TICE: Well, there’s sort of two avenues to look at this. What I just mentioned was sort of the low-tech dragnet look at this. The things that I specifically were involved with were more on the high-tech side. And try to envision, you know, the dragnets are out there, collecting all the fish and then ferreting out what they may. And my technical angle was to try to harpoon fish from an airplane kind of thing. So it’s two separate worlds.

But in the world that I was in, as to not harpoon the wrong people in some — in one of the operations that I was in, we looked at organizations just supposedly so that we would not target them. So that we knew where they were, so as not to have a problem with them.

Now, what I was finding out, though, is that the collection on those organizations was 24/7, and you know, 365 days a year, and it made no sense. And that’s — I started to investigate that. That’s about the time when they came after me, to fire me. But an organization that was collected on were U.S. news organizations and reporters and journalists.

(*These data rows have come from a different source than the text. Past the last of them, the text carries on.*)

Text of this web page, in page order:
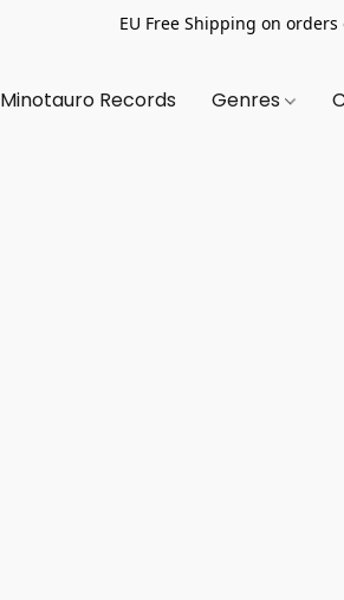
EU Free Shipping on
Minotauro Records Genres
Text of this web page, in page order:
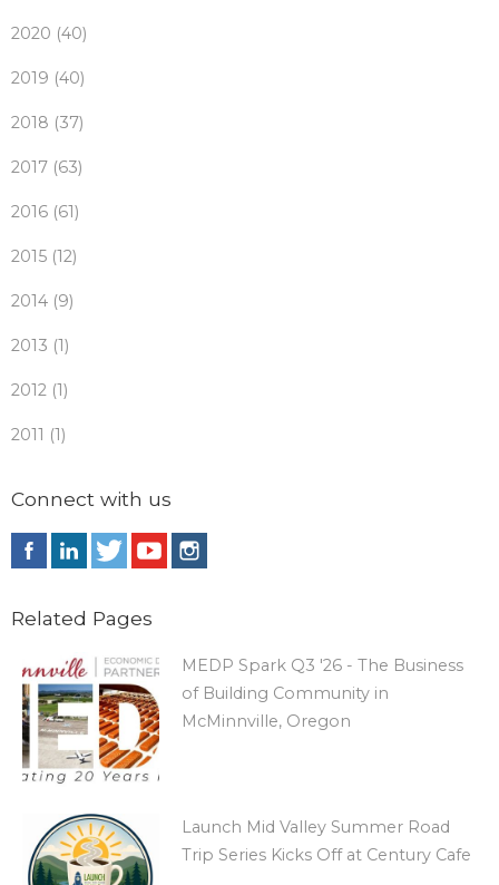
2020 (40)
2019 (40)
2018 (37)
2017 (63)
2016 (61)
2015 (12)
2014 (9)
2013 (1)
2012 (1)
2011 (1)
Connect with us
Related Pages
MEDP Spark Q3 '26 - The Business
of Building Community in
McMinnville, Oregon
Launch Mid Valley Summer Road
Trip Series Kicks Off at Century Cafe
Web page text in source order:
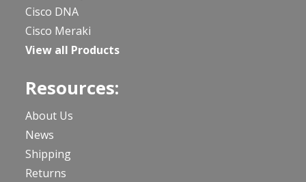
Cisco DNA
Cisco Meraki
View all Products
Resources:
About Us
News
Shipping
Returns
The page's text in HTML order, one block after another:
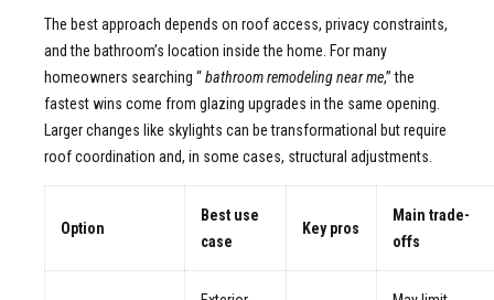
The best approach depends on roof access, privacy constraints,
and the bathroom’s location inside the home. For many
homeowners searching “bathroom remodeling near me,” the
fastest wins come from glazing upgrades in the same opening.
Larger changes like skylights can be transformational but require
roof coordination and, in some cases, structural adjustments.
Option
Best use
case
Key pros
Main trade-
offs
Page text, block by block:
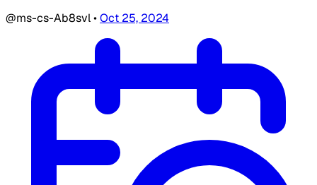
@ms-cs-Ab8svl•Oct 25, 2024
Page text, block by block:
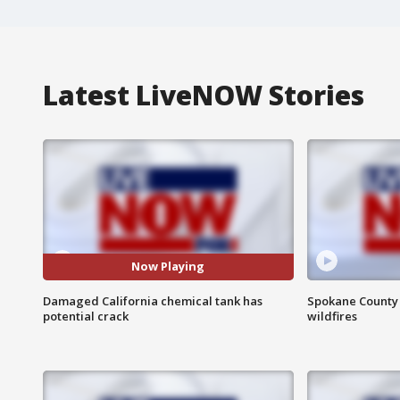
Latest LiveNOW Stories
Now Playing
Damaged California chemical tank has
potential crack
Spokane
wildfires
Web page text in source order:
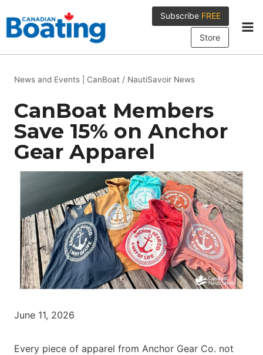
to
content
Subscribe FREE
Store
News and Events CanBoat / NautiSavoir News
CanBoat Members
Save 15% on Anchor
Gear Apparel
June 11, 2026
Every piece of apparel from Anchor Gear Co. not
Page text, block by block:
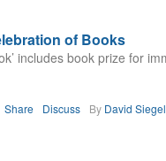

OLBERMANN: To what purpose? I mean, is there a file somewhere full of every e-mail sent by all the reporters at the “New York Times?” Is there a recording somewhere of every conversation I had with my little nephew in upstate New York? Is it like that?

TICE: If it was involved in this specific avenue of collection, it would be everything. Yes. It would be everything.

I saw the entire interview when it aired last night, and one particular detail effectively frames how truly abusive the surveillance was:

The parameters that were set for how to filter that […] were things like looking for parameters like if a terrorist normally would only make a phone call for one or two minutes, then you look for communications that are only one or two minutes long. Now, that also could be someone ordering a pizza and asking their significant other what sort of toppings that they wanted on their pizza. That is about a one- to two-minute phone call.

So, if the data collection was targeting journalists and news organizations, then literally every email and every phone conversation for Andrea Mitchell, or Chris Wallace, or Morley Safer, or Amy Goodman, or Ernie Anastos at the local ABC affiliate in New York City — every single reporter, researcher, and editor on the Los Angeles Times or Washington Post or any of dozens of other media outlets in the United States — would have been read, recorded, and filed.

If that’s not unconstitutional, nothing is. But by all means, let’s argue about whether Barack Obama needs to retake the oath of office, or whether all the presidential actions he took between taking the first oath of office and the second are invalid, or how huge of a shocker and a scandal it is that he did not use a bible for the second time he took the oath.

Cross-posted at Liberty Street.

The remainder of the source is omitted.